- Prix HSBC pour la Photographie 2020 -
On aime sa mère presque sans le savoir, sans le sentir, car cela est naturel comme de vivre ; et on ne s’aperçoit de toute la profondeur des racines de cet amour qu’au moment de la séparation dernière. - Guy de Maupassant
Ébranlée par la maladie de sa mère, dont l’échappée semble peu probable, Charlotte Mano n’envisage qu’une seule issue: «Maman, on va faire des images de tout ça.»
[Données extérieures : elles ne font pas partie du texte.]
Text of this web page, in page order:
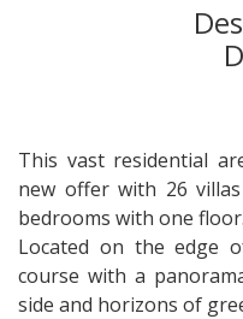
This vast residential
new offer with 26
bedrooms with one floor.
Located on the edge
course with a
side and horizons of
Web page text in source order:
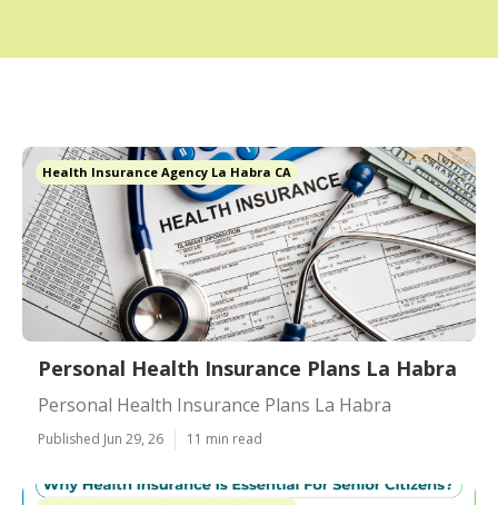
Health Insurance Agency La Habra CA
Personal Health Insurance Plans La Habra
Personal Health Insurance Plans La Habra
Published Jun 29, 26 11 min read
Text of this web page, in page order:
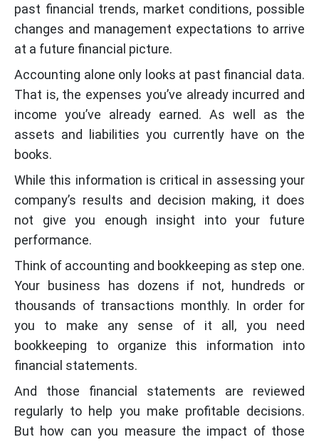
past financial trends, market conditions, possible
changes and management expectations to arrive
at a future financial picture.
Accounting alone only looks at past financial data.
That is, the expenses you’ve already incurred and
income you’ve already earned. As well as the
assets and liabilities you currently have on the
books.
While this information is critical in assessing your
company’s results and decision making, it does
not give you enough insight into your future
performance.
Think of accounting and bookkeeping as step one.
Your business has dozens if not, hundreds or
thousands of transactions monthly. In order for
you to make any sense of it all, you need
bookkeeping to organize this information into
financial statements.
And those financial statements are reviewed
regularly to help you make profitable decisions.
But how can you measure the impact of those
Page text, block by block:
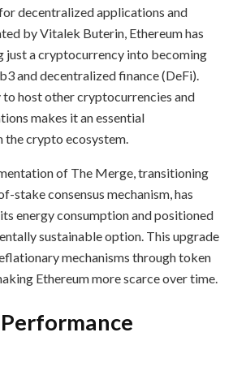
decentralized applications and
by Vitalek Buterin, Ethereum has
just a cryptocurrency into becoming
and decentralized finance (DeFi).
host other cryptocurrencies and
makes it an essential
the crypto ecosystem.
of The Merge, transitioning
stake consensus mechanism, has
energy consumption and positioned
sustainable option. This upgrade
mechanisms through token
Ethereum more scarce over time.
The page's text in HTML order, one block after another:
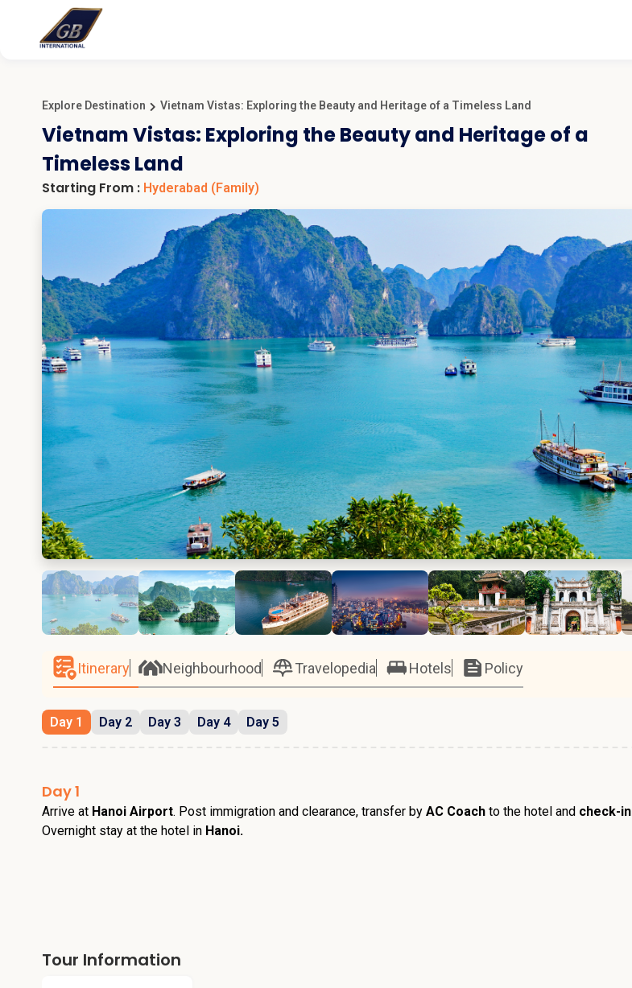
Explore Destination Vietnam Vistas: Exploring the Beauty and Heritage of a Timeless Land
Vietnam Vistas: Exploring the Beauty and Heritage of a
Timeless Land
Starting From : Hyderabad (Family)
Itinerary Neighbourhood Travelopedia Hotels Policy
Day 1 Day 2 Day 3 Day 4 Day 5
Day 1
Arrive at Hanoi Airport. Post immigration and clearance, transfer by AC Coach to the hotel and check-in
Overnight stay at the hotel in Hanoi.
Tour Information
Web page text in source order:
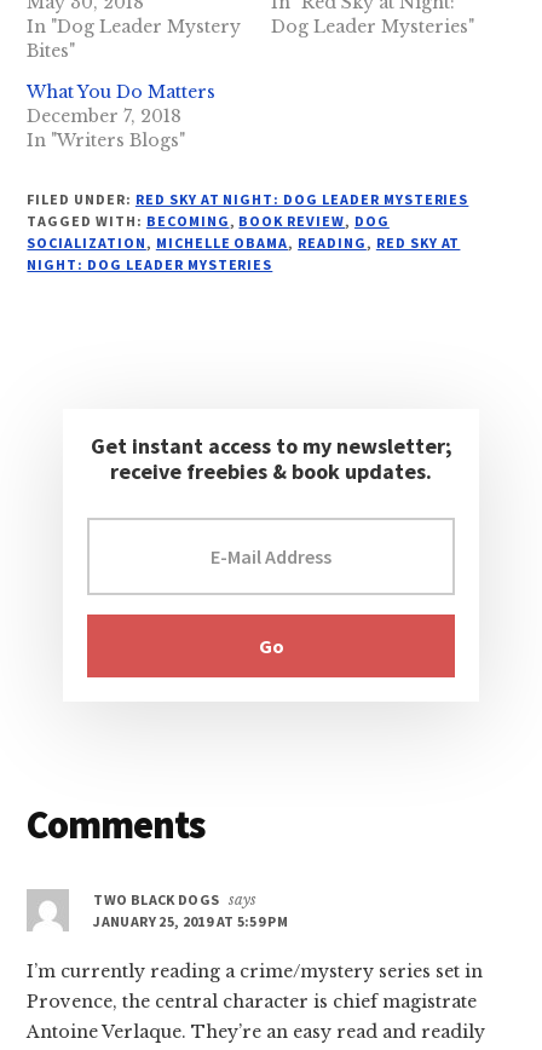
In "Dog Leader Mystery
Bites"
Dog Leader Mysteries"
What You Do Matters
December 7, 2018
In "Writers Blogs"
FILED UNDER: RED SKY AT NIGHT: DOG LEADER MYSTERIES
TAGGED WITH: BECOMING, BOOK REVIEW, DOG
SOCIALIZATION, MICHELLE OBAMA, READING, RED SKY AT
NIGHT: DOG LEADER MYSTERIES
Get instant access to my newsletter;
receive freebies & book updates.
Reader
Comments
TWO BLACK DOGS says
JANUARY 25, 2019 AT 5:59 PM
I’m currently reading a crime/mystery series set in
Provence, the central character is chief magistrate
Antoine Verlaque. They’re an easy read and readily

Comme un subterfuge, et devant le combat qui s’annonce, elle tente par la création d’images d’un tout nouvel ordre d’affronter la cruelle échéance et emmène progressivement sa mère dans un jeu de rôles au sein duquel chacune trouvera peu à peu sa place. Dans un face-à- face des plus troublants, les petits rituels, les mises en scène du quotidien feront partie du chemin à parcourir pour exorciser la douleur. Tel un marabout, Charlotte Mano construit des petits théâtres avec des bouts de ficelle, et concocte un univers fantasmagorique, tout droit sorti du jardin de l’enfance. Elle imagine alors, dans une ode à la nature qui la protège et dans laquelle elle se construit chaque jour, des tableaux symboliques, à la vertu réparatrice.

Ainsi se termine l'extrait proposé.